Location
- Country: Canada
- Province: Quebec
- Region: Centre-du-Québec
- Regional County Municipality: Drummond Regional County Municipality

Physical characteristics
- Source: Various agricultural streams
- • location: Drummondville
- • coordinates: 45°41′59″N 72°20′08″W﻿ / ﻿45.69972°N 72.33556°W
- • elevation: 199 m (653 ft)
- Mouth: Saint-François River
- • location: Drummondville
- • coordinates: 45°54′08″N 72°29′56″W﻿ / ﻿45.90222°N 72.49889°W
- • elevation: 69 m (226 ft)
- Length: 50.0 km (31.1 mi)

Basin features
- • left: (Upstream) cours d'eau Guilbault, ruisseau Marrier, cours d'eau Ayotte, cours d'eau Thivierge, ruisseau Paré, ruisseau Pinard, ruisseau Berry, cours d'eau Turner, cours d'eau Desrosiers, ruisseau Lefebvre, cours d'eau Lobsiger.
- • right: (Upstream) ruisseau Marconi, ruisseau Sarrazin, ruisseau Kelly, ruisseau Méderic-Brochu, ruisseau Girard, cours d'eau Ménard.

= Saint-Germain River =

River in Centre-du-Québec, Quebec, Canada

The Saint-Germain River is a tributary of the Saint-François River. It flows in Drummond Regional County Municipality (MRC), north-west in the administrative region of Centre-du-Québec, on the South Shore of the Saint Lawrence River, in Quebec, Canada. This river crosses the municipalities of: l'Avenir, Durham-Sud, Lefebvre, Wickham, Saint-Germain-de-Grantham and Drummondville.

== Geography ==

The main neighboring hydrographic slopes of the Saint-Germain river are:
- north side: Saint-François River;
- east side: Saint-François River;
- south side: Ulverton River;
- west side: David River, rivière le Renne, Yamaska River.

The Saint-Germain river draws its water from the heads of various streams flowing in agricultural zones and crossing some forest islets, in the municipality of L'Avenir. The head of the river is located 1.2 km southwest of highway 55.

Upper course of the river (segment of 23.2 km)

The Saint-Germain river flows in an agricultural zone on:
- 2.5 km towards the south in the zone up to the municipality limit of the municipality of Durham-Sud (i.e. the extension of the Rang 8e road);
- 1.3 km west to Mcgineney Road;
- 1.8 km northwesterly, to Route Ployart which constitutes the southeastern limit of Lefebvre;
- 3.6 km north-west, crossing the municipality of Lefebvre, collecting the Charpentier stream, up to the O'Brien road, that it crosses 2.1 km west of the hamlet "Sainte-Jeanne-d'Arc";
- 7.1 km west, to Caya road;
- 6.9 km northwesterly, along more or less a segment of the ninth rang road, in the municipality of Wickham, and by collecting the Ménard stream, up to route 139.
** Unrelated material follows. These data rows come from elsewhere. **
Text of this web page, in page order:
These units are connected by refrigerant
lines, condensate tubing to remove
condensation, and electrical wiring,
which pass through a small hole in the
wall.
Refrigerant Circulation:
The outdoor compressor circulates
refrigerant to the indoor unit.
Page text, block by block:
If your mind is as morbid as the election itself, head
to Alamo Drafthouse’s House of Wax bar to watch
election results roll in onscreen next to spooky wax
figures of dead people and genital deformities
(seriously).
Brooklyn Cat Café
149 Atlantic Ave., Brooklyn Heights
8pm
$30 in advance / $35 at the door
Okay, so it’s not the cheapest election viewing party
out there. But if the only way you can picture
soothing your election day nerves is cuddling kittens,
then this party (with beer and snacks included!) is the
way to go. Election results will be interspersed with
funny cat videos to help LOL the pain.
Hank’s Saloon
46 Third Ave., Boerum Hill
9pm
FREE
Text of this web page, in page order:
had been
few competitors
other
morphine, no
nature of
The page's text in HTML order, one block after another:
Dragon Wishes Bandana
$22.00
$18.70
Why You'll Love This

Lower course of the Saint-Germain river (segment of 26.8 km)

From route 139, the Saint-Germain river flows over:
- 8.5 km (or 5.5 km in a direct line) north-west, winding in segments, up to the ninth rang road;
- 3.9 km (including 2.4 km north-west and 1.5 km north-east), up to chemin du seventh rank;
- 4.1 km northeasterly, up to highway 55;
- 3.9 km northeasterly, up to the city limit of Drummondville;
- 3.5 km while crossing the city of Drummondville where it separates on 0.8 km the industrial and residential sector, up to route 143;
- 2.9 km towards the northeast, crossing the exhibition ground, to its mouth.

The Saint-Germain river empties on the west bank of the Saint-François River at 0.8 km upstream of the "pont des Voltigeurs" (highway 20) and 1.5 km downstream from the "Traverse Bridge" (route 122). Its mouth is located in the area of the golf course.

== Toponymy ==

The old toponyms of the river are: "Rivière Noire" and "Rivière Prévost". The variants of indigenous origin (used by the Abenaki) designating this river are: "Naskategwantekw" or Naskategwantegw, meaning "the serpentine river".

The toponym "Rivière Saint-Germain" was officially registered on December 5, 1968, at the Commission de toponymie du Québec.